The next part of this page was provided by Rob Plevier, and describes his successful experience installing JMRI on OpenSUSE Linux. Most of the effort when into getting the Java communications library installed and working.
First I deleted all references to rxtx from my java directory as follows: rm /usr/lib/jvm/java/jre/lib/i386/rxtx* rm /usr/lib/jvm/java/jre/lib/ext/comm.jar rm /usr/lib/jvm/java/jre/lib/ext/RXTXcomm.jar Then I re-installed rxtx-2.0-7pre2 as follows 1. make sure there's a JAVA_HOME environment variable # echo $JAVA_HOME should display something like /usr/lib/jvm/java 2. add JAVA_HOME to the PATH # PATH=$JAVA_HOME/bin:$PATH 3. unpack rxtx # tar zxf rxtx-2.0-7pre2.tar.gz 4. install it # cd rxtx-2.0-7pre2 # ./configure during configure it asks you whether to run the script to place comm.jar in the appropriate directory. On a side note, when I specified the comm.jar that you sent me (the 28034 byte one) it told me it was a Windows version of comm.jar so I grabbed the one that I downloaded the second time which is 29411 bytes which I got from javacomm20-x86. I thought Macs ran a flavor of linux? Oh well. This is the file I used: -rw-r--r-- 1 root root 29411 2007-05-27 10:40 comm.jar # make # make install and everything ended up in /usr/lib/jvm/java/jre/lib/javax.comm.properties /usr/lib/jvm/java/jre/lib/ext/comm.jar /usr/lib/jvm/java/jre/lib/ext/RXTXcomm.jar /usr/lib/jvm/java/jre/lib/i386/librxtxParallel-2.0.7pre2.so /usr/lib/jvm/java/jre/lib/i386/librxtxParallel.la /usr/lib/jvm/java/jre/lib/i386/librxtxParallel.so /usr/lib/jvm/java/jre/lib/i386/librxtxSerial-2.0.7pre2.so /usr/lib/jvm/java/jre/lib/i386/librxtxSerial.la /usr/lib/jvm/java/jre/lib/i386/librxtxSerial.so and javax.comm.properties contains Driver=gnu.io.RXTXCommDriver with a line feed after it :^) some other notes.. openSuse has no lock group, only uucp, I edited my /etc/group file like this: uucp:x:14:robert and permissions on /dev/ttyS0 are crw-rw---- 1 root uucp 4, 64 2007-05-27 11:56 /dev/ttyS0 Essentially I think I'd been messing around with it for so long I had different versions of rxtx and comm.jar everywhere. At least I didn't have to reinstall Linux (again!). Lesson - make sure you follow the instructions.
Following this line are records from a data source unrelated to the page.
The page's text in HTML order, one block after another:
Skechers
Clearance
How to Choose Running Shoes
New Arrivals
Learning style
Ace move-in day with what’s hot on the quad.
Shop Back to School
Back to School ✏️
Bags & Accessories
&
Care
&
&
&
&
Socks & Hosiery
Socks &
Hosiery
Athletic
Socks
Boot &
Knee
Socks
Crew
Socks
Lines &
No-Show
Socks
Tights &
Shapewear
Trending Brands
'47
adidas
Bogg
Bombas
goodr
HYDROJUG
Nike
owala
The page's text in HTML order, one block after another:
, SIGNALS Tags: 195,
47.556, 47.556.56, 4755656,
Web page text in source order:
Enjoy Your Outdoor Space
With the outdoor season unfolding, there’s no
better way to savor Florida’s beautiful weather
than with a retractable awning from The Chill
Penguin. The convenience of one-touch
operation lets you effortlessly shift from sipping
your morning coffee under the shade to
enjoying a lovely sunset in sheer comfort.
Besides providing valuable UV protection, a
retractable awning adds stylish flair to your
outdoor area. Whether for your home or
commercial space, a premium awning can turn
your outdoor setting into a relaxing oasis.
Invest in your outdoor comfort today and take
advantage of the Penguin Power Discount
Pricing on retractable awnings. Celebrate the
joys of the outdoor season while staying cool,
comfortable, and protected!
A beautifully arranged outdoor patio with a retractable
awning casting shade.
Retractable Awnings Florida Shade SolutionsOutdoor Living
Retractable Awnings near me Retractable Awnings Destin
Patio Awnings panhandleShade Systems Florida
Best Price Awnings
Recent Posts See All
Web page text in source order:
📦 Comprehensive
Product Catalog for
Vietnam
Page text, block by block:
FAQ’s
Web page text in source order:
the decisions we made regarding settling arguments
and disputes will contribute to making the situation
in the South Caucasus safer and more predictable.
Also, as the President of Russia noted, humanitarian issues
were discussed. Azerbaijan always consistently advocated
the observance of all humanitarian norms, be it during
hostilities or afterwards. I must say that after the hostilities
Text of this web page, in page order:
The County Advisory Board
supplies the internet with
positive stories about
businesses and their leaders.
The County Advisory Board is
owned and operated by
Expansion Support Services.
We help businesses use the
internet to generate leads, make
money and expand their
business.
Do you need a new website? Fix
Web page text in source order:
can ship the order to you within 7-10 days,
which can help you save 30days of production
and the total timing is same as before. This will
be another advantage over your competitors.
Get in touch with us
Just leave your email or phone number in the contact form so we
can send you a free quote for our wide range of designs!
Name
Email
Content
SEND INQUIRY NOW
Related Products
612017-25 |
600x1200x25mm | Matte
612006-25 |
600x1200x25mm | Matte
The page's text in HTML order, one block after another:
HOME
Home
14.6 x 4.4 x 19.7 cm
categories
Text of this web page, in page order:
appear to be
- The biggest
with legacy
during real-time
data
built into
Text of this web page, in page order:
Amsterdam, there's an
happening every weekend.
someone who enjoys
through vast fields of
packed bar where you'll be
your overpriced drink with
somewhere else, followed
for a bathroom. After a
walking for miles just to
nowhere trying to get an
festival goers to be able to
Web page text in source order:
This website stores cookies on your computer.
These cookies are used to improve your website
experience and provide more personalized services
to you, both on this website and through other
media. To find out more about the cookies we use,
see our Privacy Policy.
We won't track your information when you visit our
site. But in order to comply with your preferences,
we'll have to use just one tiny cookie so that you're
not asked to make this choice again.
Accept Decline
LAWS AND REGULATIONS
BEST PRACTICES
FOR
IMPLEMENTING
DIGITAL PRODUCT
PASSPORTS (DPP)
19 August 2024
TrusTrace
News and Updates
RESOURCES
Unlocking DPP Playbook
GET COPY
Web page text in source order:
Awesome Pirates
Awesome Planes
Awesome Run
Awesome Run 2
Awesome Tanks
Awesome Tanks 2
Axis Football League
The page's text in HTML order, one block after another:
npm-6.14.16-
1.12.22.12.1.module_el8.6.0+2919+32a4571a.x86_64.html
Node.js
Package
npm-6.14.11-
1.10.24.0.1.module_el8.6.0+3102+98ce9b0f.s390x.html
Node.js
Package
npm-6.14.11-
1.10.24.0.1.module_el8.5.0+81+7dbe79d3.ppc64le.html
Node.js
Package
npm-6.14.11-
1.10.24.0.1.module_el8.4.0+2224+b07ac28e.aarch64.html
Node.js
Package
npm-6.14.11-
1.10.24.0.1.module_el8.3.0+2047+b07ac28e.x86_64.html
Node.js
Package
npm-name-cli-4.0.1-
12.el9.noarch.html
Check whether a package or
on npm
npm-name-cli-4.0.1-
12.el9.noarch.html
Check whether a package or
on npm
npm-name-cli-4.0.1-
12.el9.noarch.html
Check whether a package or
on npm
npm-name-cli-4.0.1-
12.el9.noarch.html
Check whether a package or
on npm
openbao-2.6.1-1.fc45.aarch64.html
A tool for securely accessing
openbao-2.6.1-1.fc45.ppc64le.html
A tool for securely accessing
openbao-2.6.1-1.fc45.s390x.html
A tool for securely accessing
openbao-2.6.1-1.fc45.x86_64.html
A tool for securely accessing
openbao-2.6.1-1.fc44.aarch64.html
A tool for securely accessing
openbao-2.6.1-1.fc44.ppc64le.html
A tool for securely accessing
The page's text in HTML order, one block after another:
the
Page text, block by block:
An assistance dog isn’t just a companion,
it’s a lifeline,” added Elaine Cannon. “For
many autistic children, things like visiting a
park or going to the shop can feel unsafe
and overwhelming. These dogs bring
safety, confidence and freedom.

If I'd loaded commapi version 2 in the first place it would have been fine :^) instead I just grabbed the first one I saw on the sun site which was version 3.
Stephen Williams added a little more info about setting permissions:
The basic problem here is that you will need to add yourself to the appropriate groups both to open the serial devices (/dev/ttyS*) and to be able to create files in the lock file directory. This is another area where the RedHat-ish distributions (and Suse is in that camp) differ from the Debian/Ubuntu distributions. On your Suse system, do the following command: stevew@wallace:~/rxtx-2.0-7pre2$ ls -l /dev/ttyS* crw-rw---- 1 root dialout 4, 64 2008-02-10 17:08 /dev/ttyS0 crw-rw---- 1 root dialout 4, 65 2008-02-10 17:08 /dev/ttyS1 crw-rw---- 1 root dialout 4, 66 2008-02-10 17:08 /dev/ttyS2 crw-rw---- 1 root dialout 4, 67 2008-02-10 17:08 /dev/ttyS3 The output is from my own machine which runs Debian. Your system will likely have a different group name listed after the 'root' user. That is one of the groups you need to belong to. Then look at the permissions and group ownership of /var/lock (ls -al /var/lock and look at the entry for '.'). If there is a group other than root listed there, you need to belong to that group (it is often "uucp" or "lock"). Hope that helps.